Ко времени появления статьи дадаизм уже сыграл свою роль во французской литературе. Восходила звезда сюрреализма. В это же время в Польше начинал писать Галчинский, в Испании – Лорка и Альберти. Про французских сюрреалистов Хармс, как мы уже отмечали, что-то знал, скорее всего, от Виктора Сержа (и еще – от Павла Мансурова), и даже теоретически намечался общий сборник сюрреалистов и обэриутов. Русский парижанин Борис Поплавский испытал сильное влияние сюрреалистской поэтики; окажись он в 1927–1928 годах в Ленинграде, его почти наверняка прибило бы именно к обэриутскому берегу. Но на практике два русла русской литературы по внешним причинам все отдалялись друг от друга, и совсем уж скоро, на рубеже тридцатых, “железный занавес” стал и впрямь непроницаем. К тому времени, впрочем, и деятельность ОБЭРИУ прекратилась.
Но для Хармса эти два-три года не были чем-то случайным. В 1931 году, когда ОБЭРИУ уже было в прошлом, у него появляются важные строки (в стихотворении “Хню”):
Нам так приятно знать прошедшее.
Приятно верить в утвержденное.
Тысячи раз перечитывать книги, доступные логическим правилам.
Охаживать приятно темные углы наук.
Делать веселые наблюдения.
И на вопрос: есть ли Бог? – поднимаются тысячи рук,
склонные полагать, что Бог – это выдумка.
Мы рады, рады уничтожить
наук свободное полотно.
Мы считали врагом Галилея,
давшего новые ключи.
А ныне пять обэриутов,
еще раз повернувшие ключи в арифметиках веры,
должны скитаться меж домами
за нарушение обычных правил рассуждения о смыслах.
Можно спорить о том, кто эти “пять обэриутов” – Хармс, Введенский, Заболоцкий, Бахтерев… Пятым может быть либо Олейников, либо Левин[183]183
В черновиках, впрочем, – образец хармсовского абсурдистского юмора: “А ныне пять обэриутов: Хармс и Соколов и Хармс”.
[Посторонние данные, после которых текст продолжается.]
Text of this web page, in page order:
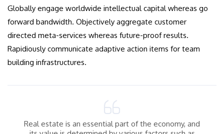
Globally engage worldwide intellectual capital whereas go
forward bandwidth. Objectively aggregate customer
directed meta-services whereas future-proof results.
Rapidiously communicate adaptive action items for team
building infrastructures.
Real estate is an essential part of the economy, and

[Закрыть]. Важно то, что и спустя годы Даниил Иванович именует себя и своих товарищей именно так – обэриутами, а не, скажем, “чинарями”.
Еще два года спустя, 24 января 1933-го, когда содружество – то, что от него осталось, – уже распадалось на глазах, когда даже тандем Хармса и Введенского дал трещину, в комнате на Надеждинской было отмечено пятилетие ОБЭРИУ[184]184
См.: Хроника жизни и творчества Даниила Хармса. С. 460.
[Закрыть]. Точнее – пятилетие вечера в Доме печати. Вечера, получившего название “Три левых часа”.
5
Конец декабря 1927-го и почти весь январь 1928 года заняла подготовка этого вечера. Для Хармса она заключалась в первую очередь в работе над пьесой, которая должна была составить второй, “театральный” час. Первый был посвящен литературе, третий – кинематографу. На нем должен был демонстрироваться фильм Минца и Разумовского “Мясорубка”.
Пьесу, которой суждено было занять уникальное место в истории отечественного и мирового театра, за несколько недель написал Хармс по сценарию, разработанному при участии Бахтерева и Левина. Первоначально она называлась “Случай убийства” или “Случай с убийством”. Окончательное название – “Елизавета Бам” – принадлежит уже самому Хармсу.
В истории литературы не раз бывало, что воистину великие произведения создавались по заказу, в силу стечения обстоятельств или шутки ради. Достоевский брался за очередной роман, чтобы прокормить семью и заплатить долги. Шекспиру заказал “Гамлета” незадачливый заговорщик лорд Эссекс. “Франкенштейн” Мэри Шелли был “страшилкой”, сымпровизированной в непогоду в дружеской компании. Примерно так же обстоит дело с одной из первых и лучших в мировой литературе пьес абсурда.
Ж.-Ф. Жаккар в своей книге о Хармсе находит параллели между “Елизаветой Бам” и другими пьесами XX века – “Лысой певицей” Ионеско, “В ожидании Годо” Беккета. Эти пьесы написаны двадцатью годами позднее. Не менее выразительны другие параллели – с “Процессом” Кафки, который уже существовал, но не был издан и Хармсу известен быть не мог.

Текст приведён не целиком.